#### EXERCISE BRIEF:
All that is needed is the run of lines from the top of the entries to the line with "features in public transportation benefit", that line included, repeated exactly and free of pictures.

#### PROVIDED MATERIAL:
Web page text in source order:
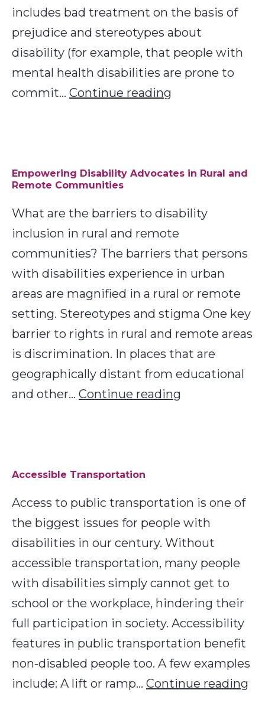
includes bad treatment on the basis of
prejudice and stereotypes about
disability (for example, that people with
mental health disabilities are prone to
commit… Continue reading
for
with
Disabilities
Empowering Disability Advocates in Rural and
Remote Communities
What are the barriers to disability
inclusion in rural and remote
communities? The barriers that persons
with disabilities experience in urban
areas are magnified in a rural or remote
setting. Stereotypes and stigma One key
barrier to rights in rural and remote areas
is discrimination. In places that are
geographically distant from educational
and other… Continue reading
Accessible Transportation
Access to public transportation is one of
the biggest issues for people with
disabilities in our century. Without
accessible transportation, many people
with disabilities simply cannot get to
school or the workplace, hindering their
full participation in society. Accessibility
features in public transportation benefit
non-disabled people too. A few examples
include: A lift or ramp… Continue reading
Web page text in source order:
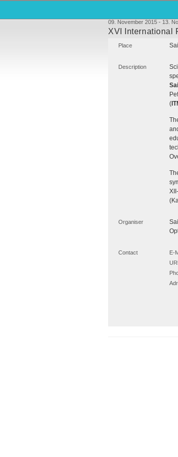
09. November 2015 - 13.
XVI International
Place
Description
(
XII
Organiser
Contact E-
URL
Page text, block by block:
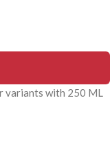
variants with 250 ML
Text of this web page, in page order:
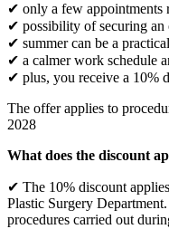
✔ only a few appointments
✔ possibility of securing an
✔ summer can be a
✔ a calmer work schedule
✔ plus, you receive a 10%
The offer applies to
2028
What does the discount
✔ The 10% discount
Plastic Surgery
procedures carried out
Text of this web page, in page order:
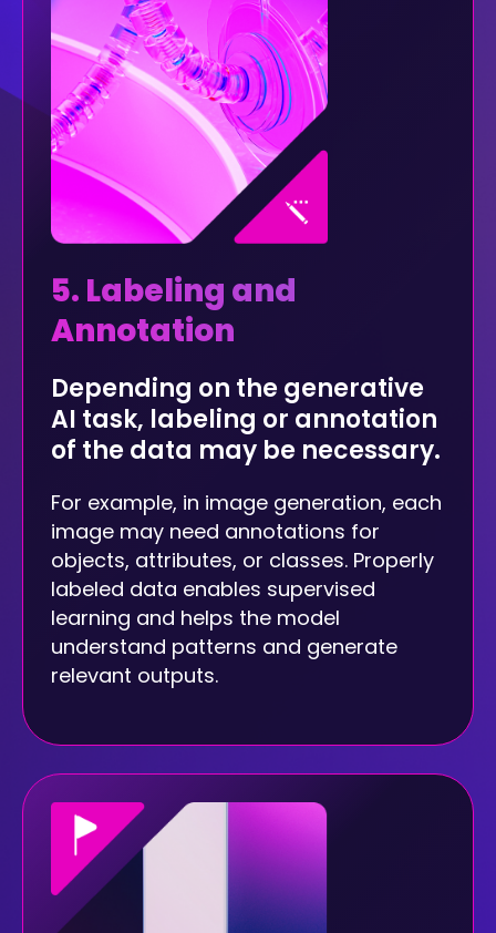
5. Labeling and
Annotation
Depending on the generative
AI task, labeling or annotation
of the data may be necessary.
For example, in image generation, each
image may need annotations for
objects, attributes, or classes. Properly
labeled data enables supervised
learning and helps the model
understand patterns and generate
relevant outputs.
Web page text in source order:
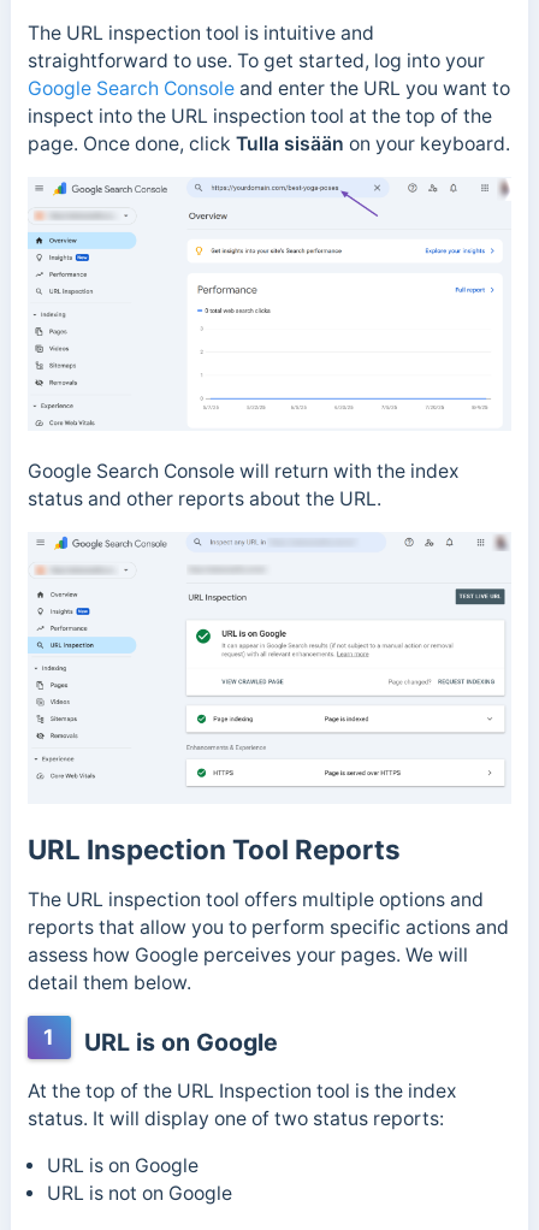
The URL inspection tool is intuitive and
straightforward to use. To get started, log into your
Google Search Consoleand enter the URL you want to
inspect into the URL inspection tool at the top of the
page. Once done, click Tulla sisään on your keyboard.
Google Search Console will return with the index
status and other reports about the URL.
URL Inspection Tool Reports
The URL inspection tool offers multiple options and
reports that allow you to perform specific actions and
assess how Google perceives your pages. We will
detail them below.
1 URL is on Google
At the top of the URL Inspection tool is the index
status. It will display one of two status reports:
URL is on Google
URL is not on Google
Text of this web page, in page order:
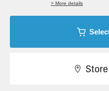
> More details

#### SOLUTION FOR THIS TASK:
Web page text in source order:
includes bad treatment on the basis of
prejudice and stereotypes about
disability (for example, that people with
mental health disabilities are prone to
commit… Continue reading
for
with
Disabilities
Empowering Disability Advocates in Rural and
Remote Communities
What are the barriers to disability
inclusion in rural and remote
communities? The barriers that persons
with disabilities experience in urban
areas are magnified in a rural or remote
setting. Stereotypes and stigma One key
barrier to rights in rural and remote areas
is discrimination. In places that are
geographically distant from educational
and other… Continue reading
Accessible Transportation
Access to public transportation is one of
the biggest issues for people with
disabilities in our century. Without
accessible transportation, many people
with disabilities simply cannot get to
school or the workplace, hindering their
full participation in society. Accessibility
features in public transportation benefit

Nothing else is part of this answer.